About 1777, give or take a few years, a Spanish trading schooner probed Vancouver Island’s southwestern coast, eventually sighting a large native village on a sandspit created by the Gordon River pouring into the sea. Earlier explorers had found Island Indians eager to trade prime furs for hardware, bric-a-brac and trinkets. A large settlement such as this would yield a profitable haul, reasoned the captain, and the Spaniards anchored in the harbor.

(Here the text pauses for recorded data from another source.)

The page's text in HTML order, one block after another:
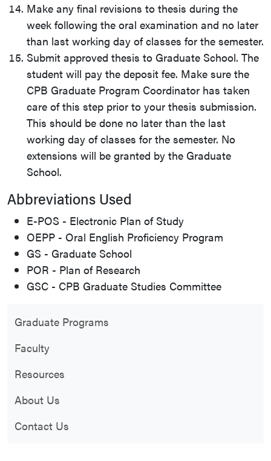
Graduate Programs
Faculty
Resources
About Us
Contact Us
Make any final revisions to thesis during the
week following the oral examination and no later
than last working day of classes for the semester.
Submit approved thesis to Graduate School. The
student will pay the deposit fee. Make sure the
CPB Graduate Program Coordinator has taken
care of this step prior to your thesis submission.
This should be done no later than the last
working day of classes for the semester. No
extensions will be granted by the Graduate
School.
Abbreviations Used
E-POS - Electronic Plan of Study
OEPP - Oral English Proficiency Program
GS - Graduate School
POR - Plan of Research
GSC - CPB Graduate Studies Committee
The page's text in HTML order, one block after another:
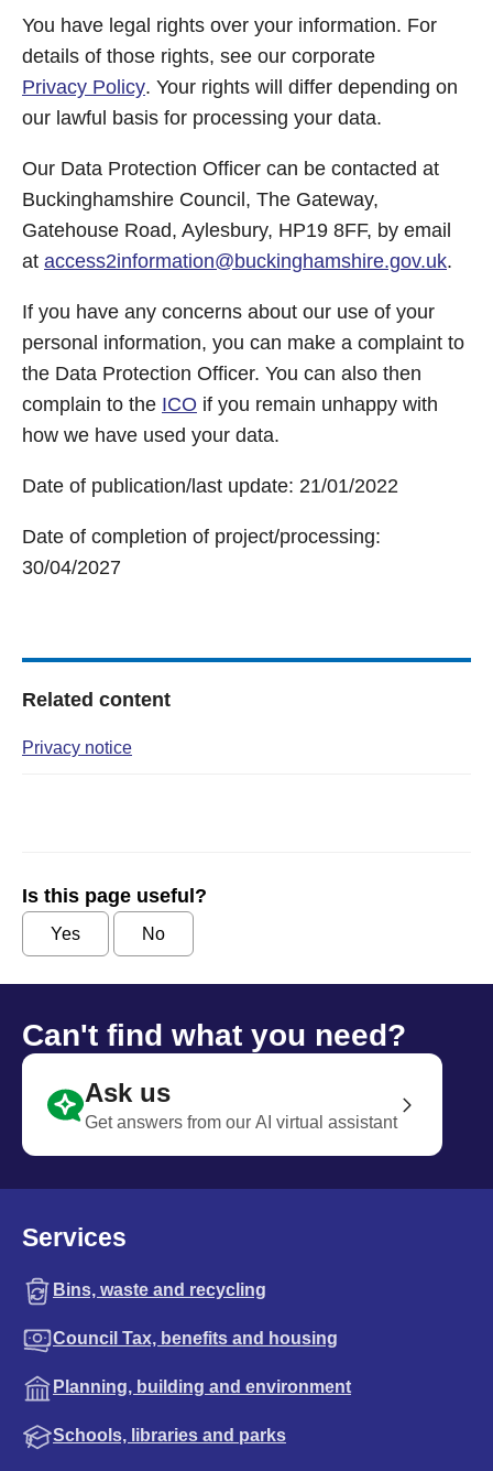
You have legal rights over your information. For
details of those rights, see our corporate
Privacy Policy. Your rights will differ depending on
our lawful basis for processing your data.
Our Data Protection Officer can be contacted at
Buckinghamshire Council, The Gateway,
Gatehouse Road, Aylesbury, HP19 8FF, by email
at access2information@buckinghamshire.gov.uk.
If you have any concerns about our use of your
personal information, you can make a complaint to
the Data Protection Officer. You can also then
complain to the ICO if you remain unhappy with
how we have used your data.
Date of publication/last update: 21/01/2022
Date of completion of project/processing:
30/04/2027
Related content
Privacy notice
Is this page useful?
Yes No
Can't find what you need?
Ask us
Get answers from our AI virtual assistant
Services
Bins, waste and recycling
Council Tax, benefits and housing
Planning, building and environment
Schools, libraries and parks

Trading went well the first few days, the friendly Nitinats happily bartering away rich pelts for cheap utensils and bolts of cloth. It was not until two seamen decided to go fishing in the mouth of the San Juan River across the bay, that the tragedy began to unfold.
The duo had not been angling for long before they excitedly dropped their lines to ‘‘fish” for something far more interesting. For the observant Spaniards had spotted tiny flecks of yellow in the swirling stream — gold.
Panning the gravel with a plate, they recovered several water-polished nuggets. Enough to warrant further investigation, for it did not take a geologist to realize the mother lode must be upstream. Rushing back to their ship, they breathlessly told the others. Within seconds, all except the wives of the captain and mate, who had accompanied the voyage, were gripped by gold fever. Furs were forgotten as the men cast lots to see who would remain aboard to guard the ship. Seven men packed their gear and headed to the San Juan to find their fortunes.

The Spaniards were no sooner out of sight when the Indians began casting hungry eyes on the sloop. Just a single man stood between them and more booty than they had ever dreamed of. Not to mention two fair ladies as slaves. To the Island’s original copper-skinned residents, tribal warfare was a way of life; treachery, murder and kidnapping were all in the day’s work.
Paddling out to the ship, several braves clambered aboard with plush furs, pretending to offer them in trade. The lone seaman must have been wary of his customers and kept his musket handy. But he could not watch all the jabbering, gesturing savages. The second he dropped his guard, a knife arched into his back. Stripping the body, the victorious warriors threw it overboard, seized the women and looted the ship.
They torched the vessel, burning to the waterline, and sank in a hissing cloud of steam. Overjoyed by their coup, the tribal chieftain lost no time in dispatching 40 of his finest after braves after the prospectors. It was 31 miles upriver, on the right hank of the San Juan’s left fork, the that the murderous expedition found its unsuspecting quarry three days later.
Hiding in the dense forest, they waited for dawn, then attacked with terrifying swiftness and efficiency. Seconds later, the deed was done, the Spaniards hacked to death. Few of the ill-fated prospectors knew what struck them. Ecstatic at their second success. the warriors decided to celebrate their victory on the spot. It was a fatal error.
Divine vengeance struck that afternoon in the form of a torrential downpour. For two days and nights it rained without pause. Almost instantly, the docile San Juan had became a torrent of rampaging brown water, sweeping away trees, boulders and anything else in its path.

Unable to cross, the braves fled downstream to the forks following the right branch to its source. Here it pinched off into a series of creeks which would he easier to ford. But while it had been raining in the lower country, it had snowed on the upper reaches of the river. A heavy, soggy blanket of snow one and half feet deep lay on the ground, making the travelling slow and tiresome. The days were mild with sharp frosts at night Unable to build a fire owing to everything being soaked, they suffered terribly from cold and frostbite.
The weary days dragged along, the party growing weaker all the time, dying from exposure or falling prey to roaming black wolves. Of the 40 warriors which had stalked the Spaniards up the San Juan, only 19 exhausted braves staggered back to camp, three long weeks later.
The two women, taken as wives by the chief, lived with the tribe for several years until a Spanish man-o’-war chanced upon the scene. A squad of armed marines affected the prisoners’ release. The ship then sailed away. But not without exacting a heavy toll for the Indians treachery. The Spaniards left several presents, in token reparation for the women. In so doing, whether by design or accident, they doomed the village almost to a soul; the gifts of bedding harbored a deadly smallpox virus. Weeks later, only four of more than 400 persons still lived. The village was abandoned and never reoccupied.
The San Juan was well known to the Spaniards in the early days, and evidence of their mining for gold on its banks are frequently found. They harbored their small ships at its mouth, from which they had a mule train leading to the headwaters. After the famous territorial dispute with Great Britain, which almost led to war, Spain formally withdrew from the Northwest in March, 1796, ending all official Spanish activity in this region.